(Items from a dataset)
□ □ □ □ □ □ □

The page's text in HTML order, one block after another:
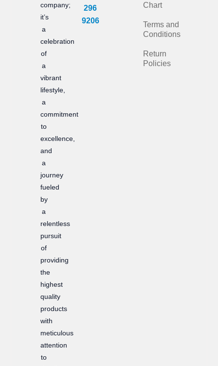
company;
it’s
a
celebration
of
a
vibrant
lifestyle,
a
commitment
to
excellence,
and
a
journey
fueled
by
a
relentless
pursuit
of
providing
the
highest
quality
products
with
meticulous
attention
to
296
9206
Chart
Terms and
Conditions
Return
Policies
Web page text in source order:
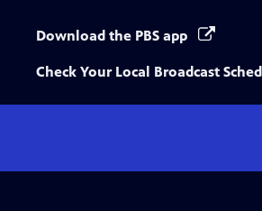
Download the PBS app
Check Your Local Broadcast
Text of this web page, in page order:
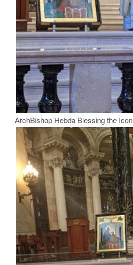
ArchBishop Hebda Blessing the Icon
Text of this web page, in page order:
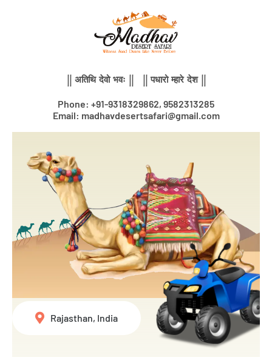
|| अतिथि देवो भवः || || पधारो म्हारे देश ||
Phone: +91-9318329862, 9582313285
Email: madhavdesertsafari@gmail.com
Rajasthan, India
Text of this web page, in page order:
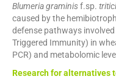
Blumeria graminisf.sp. tritici
caused by the
defense pathways
Triggered Immunity) in
PCR) and metabolomic
Research for alternatives
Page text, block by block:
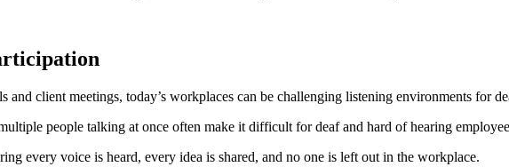
client meetings, today’s workplaces can be challenging listening environments for
people talking at once often make it difficult for deaf and hard of hearing
every voice is heard, every idea is shared, and no one is left out in the workplace.
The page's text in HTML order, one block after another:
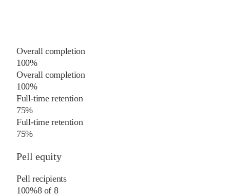
Overall completion
100%
Overall completion
100%
Full-time retention
75%
Full-time retention
75%
Pell equity
Pell recipients
100%8of 8
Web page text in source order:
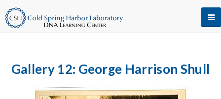
Gallery 12: George Harrison Shull
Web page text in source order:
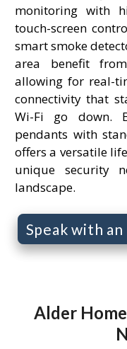
monitoring with
touch-screen
smart smoke
area benefit
allowing for real-
connectivity that
Wi-Fi go down.
pendants with
offers a versatile
unique security
landscape.
Speak with
Alder
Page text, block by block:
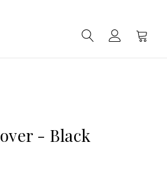
SEARCHACCOUNT
CART
- Black
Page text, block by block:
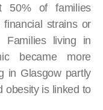
50% of families
strains or
Families living in
became more
in Glasgow partly
obesity is linked to
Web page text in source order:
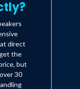
direct
the
but
30
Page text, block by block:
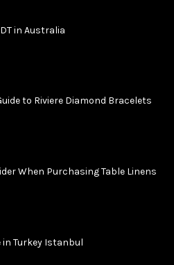
in Australia
to Riviere Diamond Bracelets
When Purchasing Table Linens
in Turkey Istanbul
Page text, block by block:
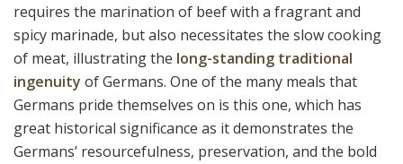
requires the marination of beef with a fragrant and
spicy marinade, but also necessitates the slow cooking
of meat, illustrating the long-standing traditional
ingenuity of Germans. One of the many meals that
Germans pride themselves on is this one, which has
great historical significance as it demonstrates the
Germans’ resourcefulness, preservation, and the bold
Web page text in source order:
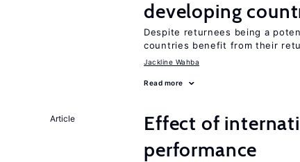
developing
Despite returnees being a
countries benefit from their
Jackline Wahba
Read more
Article
Effect of
performance
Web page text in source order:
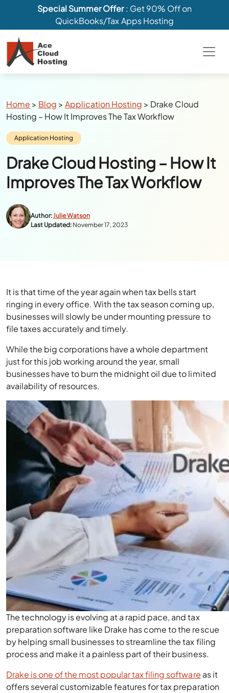
Special Summer Offer: Get 90% Off on
QuickBooks/Tax Apps Hosting
Breadcrumbs
Home > Blog >Application Hosting > Drake Cloud
Hosting – How It Improves The Tax Workflow
Category:
Application Hosting
Drake Cloud Hosting – How It
Improves The Tax Workflow
Author:Julie Watson
Last Updated: November 17, 2023
It is that time of the year again when tax bells start
ringing in every office. With the tax season coming up,
businesses will slowly be under mounting pressure to
file taxes accurately and timely.
While the big corporations have a whole department
just for this job working around the year, small
businesses have to burn the midnight oil due to limited
availability of resources.
The technology is evolving at a rapid pace, and tax
preparation software like Drake has come to the rescue
by helping small businesses to streamline the tax filing
process and make it a painless part of their business.
Drake is one of the most popular tax filing software as it
offers several customizable features for tax preparation
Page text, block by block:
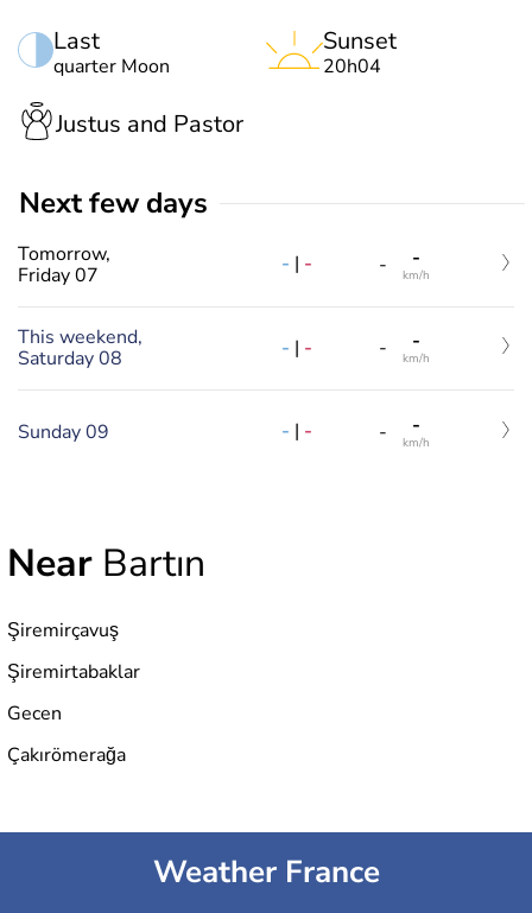
Last
quarter Moon
Sunset
20h04
Justus and Pastor
Next few days
Tomorrow,
Friday 07
- | - - -
km/h
This weekend,
Saturday 08
- | - - -
km/h
Sunday 09 - | - - -
km/h
Near Bartın
Şiremirçavuş
Şiremirtabaklar
Gecen
Çakırömerağa
Weather France
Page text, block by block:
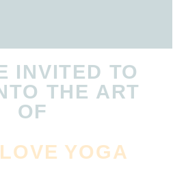
INVITED TO
THE ART
OF
YOGA
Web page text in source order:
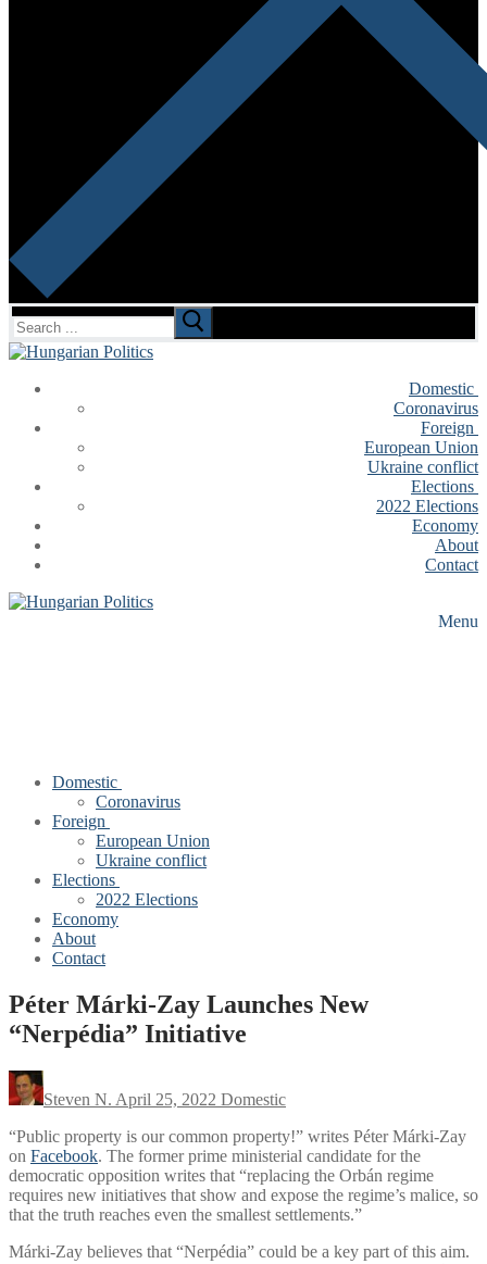
Search
for:
Domestic
Coronavirus
Foreign
European Union
Ukraine conflict
Elections
2022 Elections
Economy
About
Contact
Menu
Domestic
Coronavirus
Foreign
European Union
Ukraine conflict
Elections
2022 Elections
Economy
About
Contact
Péter Márki-Zay Launches New
“Nerpédia” Initiative
Steven N. April 25, 2022 Domestic
“Public property is our common property!” writes Péter Márki-Zay
on Facebook. The former prime ministerial candidate for the
democratic opposition writes that “replacing the Orbán regime
requires new initiatives that show and expose the regime’s malice, so
that the truth reaches even the smallest settlements.”
Márki-Zay believes that “Nerpédia” could be a key part of this aim.
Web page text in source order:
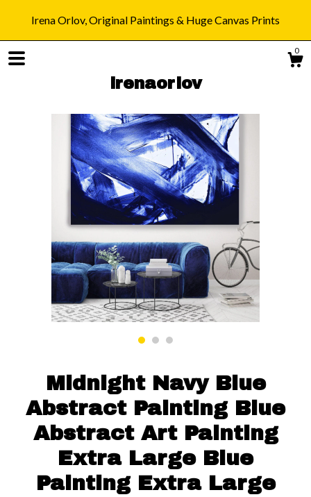
Irena Orlov, Original Paintings & Huge Canvas Prints
0
irenaorlov
Shop
Blog
About
Gallery
Contact us
Midnight Navy Blue
Abstract Painting Blue
Abstract Art Painting
Extra Large Blue
Painting Extra Large
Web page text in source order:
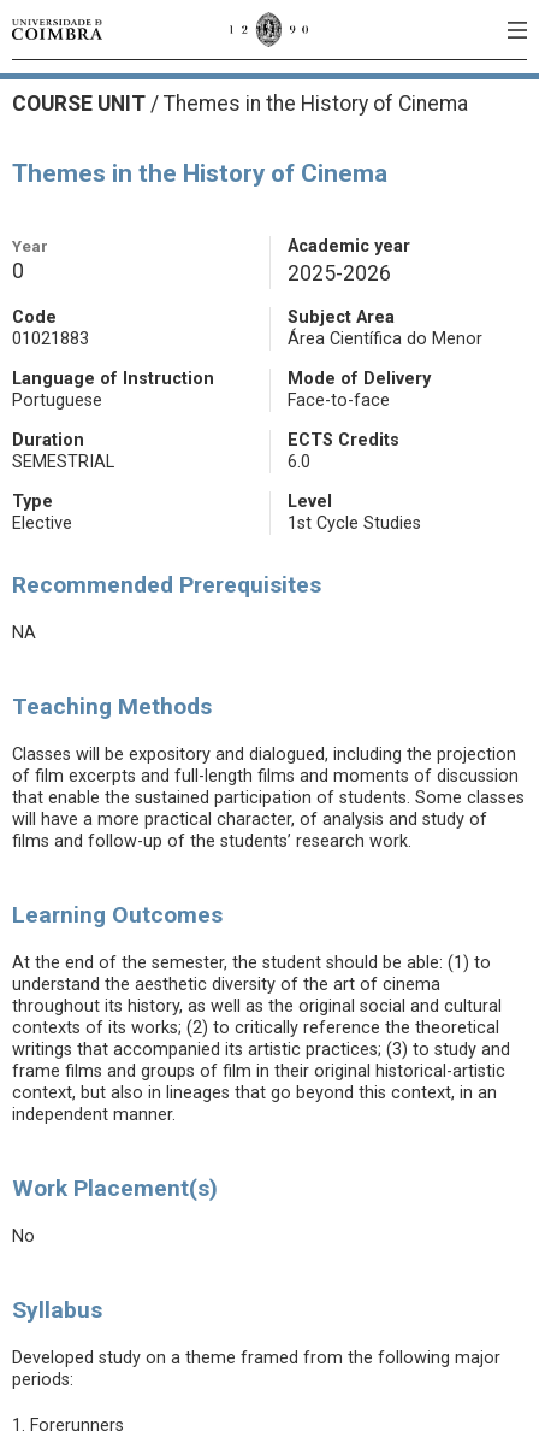
COURSE UNIT / Themes in the History of Cinema
Themes in the History of Cinema
Year
0
Academic year
2025-2026
Code
01021883
Subject Area
Área Científica do Menor
Language of Instruction
Portuguese
Mode of Delivery
Face-to-face
Duration
SEMESTRIAL
ECTS Credits
6.0
Type
Elective
Level
1st Cycle Studies
Recommended Prerequisites
NA
Teaching Methods
Classes will be expository and dialogued, including the projection
of film excerpts and full-length films and moments of discussion
that enable the sustained participation of students. Some classes
will have a more practical character, of analysis and study of
films and follow-up of the students’ research work.
Learning Outcomes
At the end of the semester, the student should be able: (1) to
understand the aesthetic diversity of the art of cinema
throughout its history, as well as the original social and cultural
contexts of its works; (2) to critically reference the theoretical
writings that accompanied its artistic practices; (3) to study and
frame films and groups of film in their original historical-artistic
context, but also in lineages that go beyond this context, in an
independent manner.
Work Placement(s)
No
Syllabus
Developed study on a theme framed from the following major
periods:
1. Forerunners
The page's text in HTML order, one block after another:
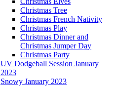
Christmas Tree
Christmas French Nativity
Christmas Play
Christmas Dinner and
Christmas Jumper Day
Christmas Party
UV Dodgeball Session January
2023
Snowy January 2023
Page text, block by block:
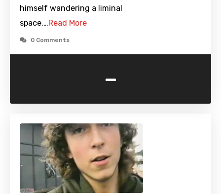
himself wandering a liminal
space.…Read More
0 Comments
-
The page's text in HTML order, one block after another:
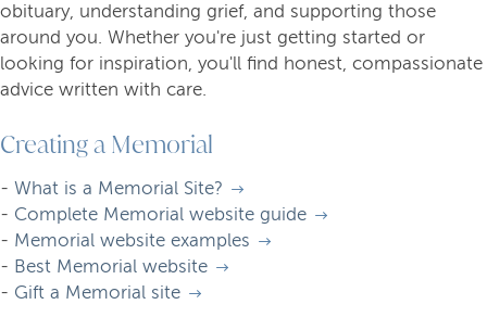
obituary, understanding grief, and supporting those
around you. Whether you're just getting started or
looking for inspiration, you'll find honest, compassionate
advice written with care.
Creating a Memorial
- What is a Memorial Site?
- Complete Memorial website guide
- Memorial website examples
- Best Memorial website
- Gift a Memorial site
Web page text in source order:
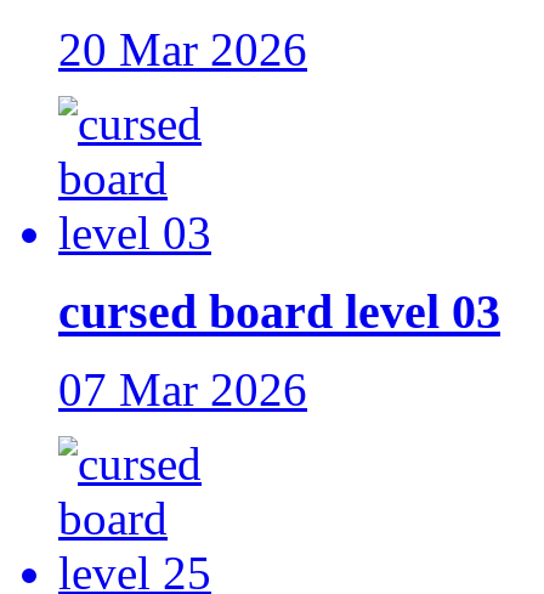
20 Mar 2026
cursed board level 03
07 Mar 2026
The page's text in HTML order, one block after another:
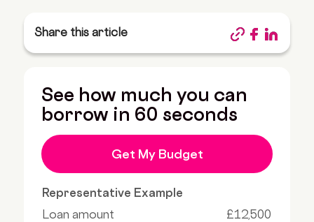
Share this article
See how much you can
borrow in 60 seconds
Get My Budget
Representative Example
Loan amount
£12,500
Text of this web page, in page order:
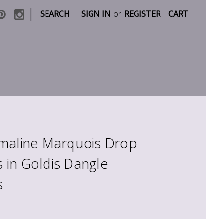
| SEARCH SIGN IN or REGISTER CART
Marquois Drop
in Goldis Dangle
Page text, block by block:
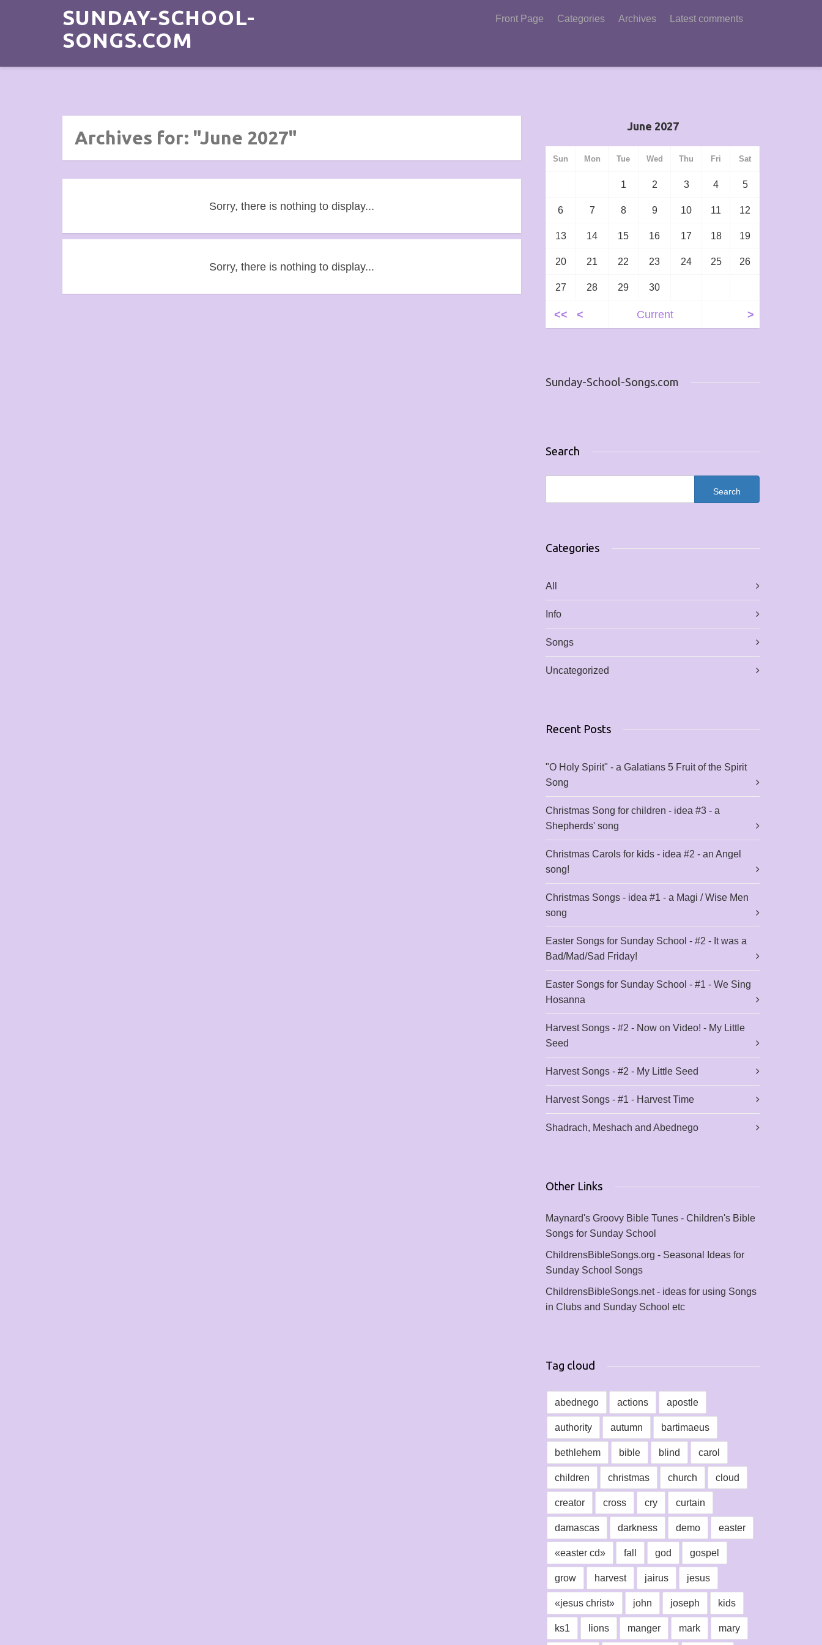
SUNDAY-SCHOOL-
SONGS.COM
Front Page Categories Archives Latest comments
Archives for: "June 2027"
Sorry, there is nothing to display...
Sorry, there is nothing to display...
June 2027
Sun Mon Tue Wed Thu Fri Sat
1 2 3 4 5
6 7 8 9 10 11 12
13 14 15 16 17 18 19
20 21 22 23 24 25 26
27 28 29 30
<< < Current >
Sunday-School-Songs.com
Search
Categories
All
Info
Songs
Uncategorized
Recent Posts
"O Holy Spirit" - a Galatians 5 Fruit of the Spirit
Song
Christmas Song for children - idea #3 - a
Shepherds' song
Christmas Carols for kids - idea #2 - an Angel
song!
Christmas Songs - idea #1 - a Magi / Wise Men
song
Easter Songs for Sunday School - #2 - It was a
Bad/Mad/Sad Friday!
Easter Songs for Sunday School - #1 - We Sing
Hosanna
Harvest Songs - #2 - Now on Video! - My Little
Seed
Harvest Songs - #2 - My Little Seed
Harvest Songs - #1 - Harvest Time
Shadrach, Meshach and Abednego
Other Links
Maynard's Groovy Bible Tunes - Children's Bible
Songs for Sunday School
ChildrensBibleSongs.org - Seasonal Ideas for
Sunday School Songs
ChildrensBibleSongs.net - ideas for using Songs
in Clubs and Sunday School etc
Tag cloud
abednego actions apostle
authority autumn bartimaeus
bethlehem bible blind carol
children christmas church cloud
creator cross cry curtain
damascas darkness demo easter
«easter cd» fall god gospel
grow harvest jairus jesus
«jesus christ» john joseph kids
ks1 lions manger mark mary

□ □ □ □ □ □ □

**INSTRUCTIONS TO FOLLOW**
Go through the records. Copy each line where "benefit" appears.

**TASK OUTPUT**
area benefit
countries benefit from their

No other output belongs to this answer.